Huntsville native Katarina Agnew marches in Rose Parade
Troy student participates in the 2022 Rose Parade
HUNTSVILLE, Ala. (WAFF) - One Huntsville native rang in the new year on the west coast.
On Jan. 1, Katarina Agnew marched in the Rose Parade in Los Angeles with Bands of America. The Rose Parade, otherwise known as the Tournament of Roses Parade, is an annual event in Los Angeles that precedes the Rose Bowl game.
“The audition process itself was pretty simple,” said the Troy University student. “I looked at the music and it just so happened to be something that I, at my university, play all the time.”
The music selection for the audition was a set of scales and an excerpt from Stars and Stripes Forever by John Philip Sousa.
“As soon as I got in, my whole perspective on the year and what I was going to be doing kind of changed,” said Agnew. “I’ve never ever, ever done anything as close to how huge this thing was. I’ve never done anything even in the realm like this.”
The week leading up to the Rose Parade was filled with rehearsal. The high school and college students selected to march in the parade had never played together prior to meeting in Los Angeles.
“The rehearsals were pretty awesome but pretty exhausting,” said Agnew. “We’d go to high school parking lots, our most famous rehearsal location, the Angel Stadium parking lot, and we’d be spending a lot, a lot of time with each other. We had sectionals for each instrument and so I’d be spending a lot of time with my section. It was the entire day, nonstop rehearsal. I mean, yeah, we had breaks for lunch, and we had some fun stuff that we did, but we were going going going because we had a job to do. It was amazing. It really was.”
The participants would have indoor rehearsals to practice playing the sheet music and outdoor rehearsals to practice marching technique.
When not in rehearsal, participants would relax communally.
“When I wasn’t rehearsing, me and my friend group would go to the hotel lobby or just somewhere with a lot of space,” said Agnew. “A lot of us brought our Nintendo switches and we’d have these big Mario Kart tournaments and Smash Ultimate tournaments and just spend time together.”
On the day of the parade, participants woke up at 3:00 a.m. and were in uniform by sunrise.

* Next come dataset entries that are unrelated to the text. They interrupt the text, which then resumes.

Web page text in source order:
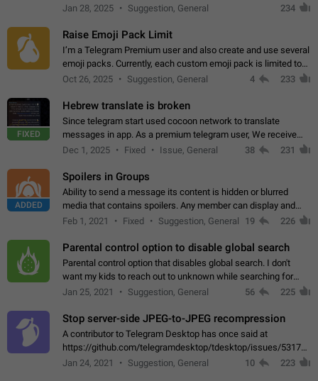
please add an option to Telegram (on all platforms) that will
Jan 28, 2025 Suggestion, General 234
Raise Emoji Pack Limit
I’m a Telegram Premium user and also create and use several
emoji packs. Currently, each custom emoji pack is limited to
200 emojis. For creators and active users, this limit can be
Oct 26, 2025 Suggestion, General 4 233
FIXED
Hebrew translate is broken
Since telegram start used cocoon network to translate
messages in app. As a premium telegram user, We receive
poor message translation in Hebrew, such as: - loss of
Dec 1, 2025 Fixed Issue, General 38 231
ADDED
Spoilers in Groups
Ability to send a message its content is hidden or blurred
media that contains spoilers. Any member can display and
read the content of the hidden message or display the blurred
Feb 1, 2021 Fixed Suggestion, General 19 226
Parental control option to disable global search
Parental control option that disables global search. I don't
want my kids to reach out to unknown while searching for
contacts or chats. It's possible that they can even end up with
Jan 25, 2021 Suggestion, General 56 225
Stop server-side JPEG-to-JPEG recompression
A contributor to Telegram Desktop has once said at
https://github.com/telegramdesktop/tdesktop/issues/
502341782 that it's not useful to raise the quality
Jan 24, 2021 Suggestion, General 10 223

“Some of us tried to go back to sleep on the bus on the way there but we couldn’t because energy was just too high. We were all so excited,” said Agnew.

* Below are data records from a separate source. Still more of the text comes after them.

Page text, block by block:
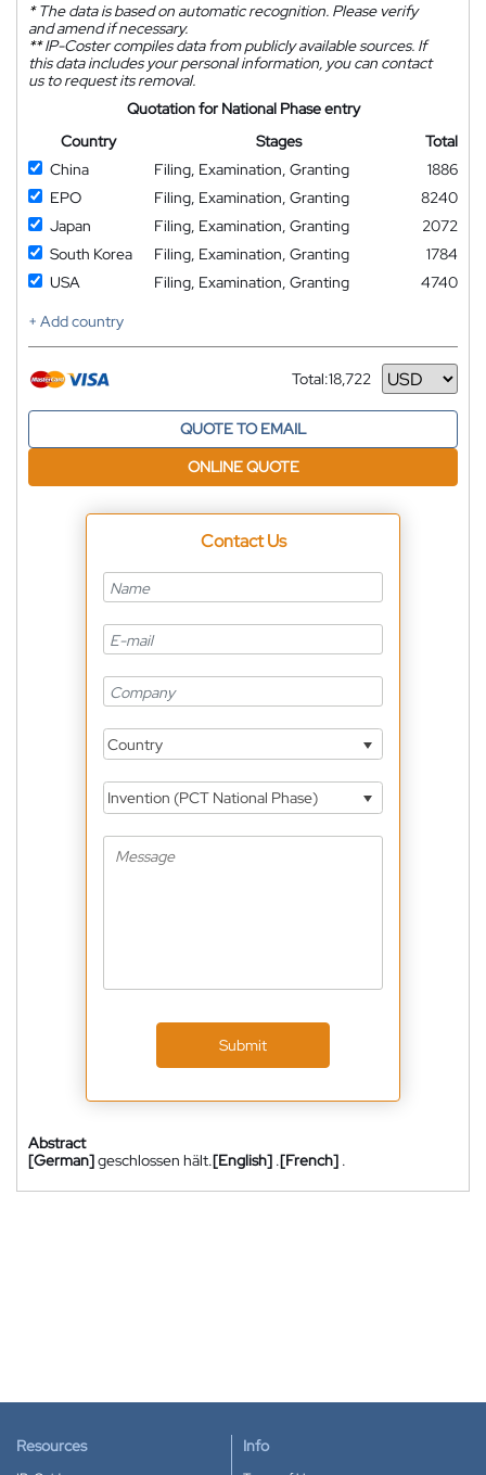
*The data is based on automatic recognition. Please verify
and amend if necessary.
**IP-Coster compiles data from publicly available sources. If
this data includes your personal information, you can contact
us to request its removal.
Quotation for National Phase entry
Country
Stages
Total
China
Filing, Examination, Granting
1886
EPO
Filing, Examination, Granting
8240
Japan
Filing, Examination, Granting
2072
South Korea
Filing, Examination, Granting
1784
USA
Filing, Examination, Granting
4740
+ Add country
Total:18,722
Currency
QUOTE TO EMAIL
ONLINE QUOTE
Contact Us
Country
Invention (PCT National Phase)
Submit
Abstract
[German]geschlossen hält.[English] .[French] .
Resources Info

“Things really didn’t start to hit for me until I saw the Goodyear Blimp ahead of me and I saw a B2 fly over and some of the animals that were in the parade,” said Agnew. “I was like, oh my god, we’re here. We’re doing this. We really are. The closer we got to the start of the parade, the more people there were. It was absolutely insane.”
As Agnew approached the grandstands, she realized how large the event was.

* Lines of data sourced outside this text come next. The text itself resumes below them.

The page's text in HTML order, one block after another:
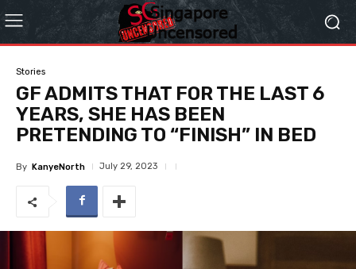
Stories
GF ADMITS THAT FOR THE LAST 6
YEARS, SHE HAS BEEN
PRETENDING TO “FINISH” IN BED
By KanyeNorth July 29, 2023

“I kept hearing this stuff about oh, the grandstands right after you make the famous turn. We practiced the turn so much. I kept hearing stuff about all the big grandstands. I kind of thought that the stands at the entrance of the parade were the grandstands” said Agnew. “No, not even close. Once we made that turn, it was just like all these cameras and lights in our faces and the grandstands were so tall I couldn’t even really see the top.”
The parade was a five-mile-long march, but Agnew felt supported all the way.
“The crowd was so supportive. They were cheering for us the entire time. I could hear people shouting out individual sections like go saxes go clarinets you got this. We’re almost there. Keep going, keep pushing, you’re amazing. The support of the crowd was overwhelming,” said Agnew. “I’ve always noticed that the energy of the crowd really influences the performers. There was nothing like what I felt at the Rose Parade. I’ve never experienced anything like it. It was incredible. It was insane.”
“It was a little overwhelming at first, especially when we were doing the turn because I didn’t really notice the audience until after the turn had completed because I was really focused on trying to keep my lines straight, especially since I was on the outside of the turn. I had to take bigger steps in order to keep my line straight,” said Agnew.
When overwhelmed, Agnew reminded herself to take a breath and focus.
“You have to focus on your music right now. You can acknowledge the audience later. Just focus, do what you need to do. Do what you came here to do. It was really overwhelming” said Agnew. “After the parade, I just crashed. But it was the good kind of overwhelming because all that energy that was being thrown at me I just lived on it. It was great.”
The parade route was five and a half miles long, mostly along Colorado Boulevard. Agnew conditioned for the route before going to Los Angeles by consistently exercising, performing cardio, and weightlifting.
“I’m used to playing my instrument for that long, but I wasn’t quite used to marching for that long. I prepared and I conditioned before I got there because I didn’t want to fall out. That would have been horrible. That was by far the longest parade I have ever done,” said Agnew. “I used the crowd’s energy to try and hype myself up. I would be telling myself in my mind, you got this. Keep going. There’s just a little more. Just stand up straight if you feel yourself slipping. Come on. You got this. You’re so close. But we made it. We all did.”
Agnew does not think she will ever participate in a parade that length again, but if given the chance she will not hesitate.
“If you see an opportunity like this come up and you can try to do it, do it, you will not regret it. If you see an opportunity, you need to go for it” said Agnew. “Stuff like this is something you do not want to miss out on. Just take really any opportunity that you can get to do something cool.”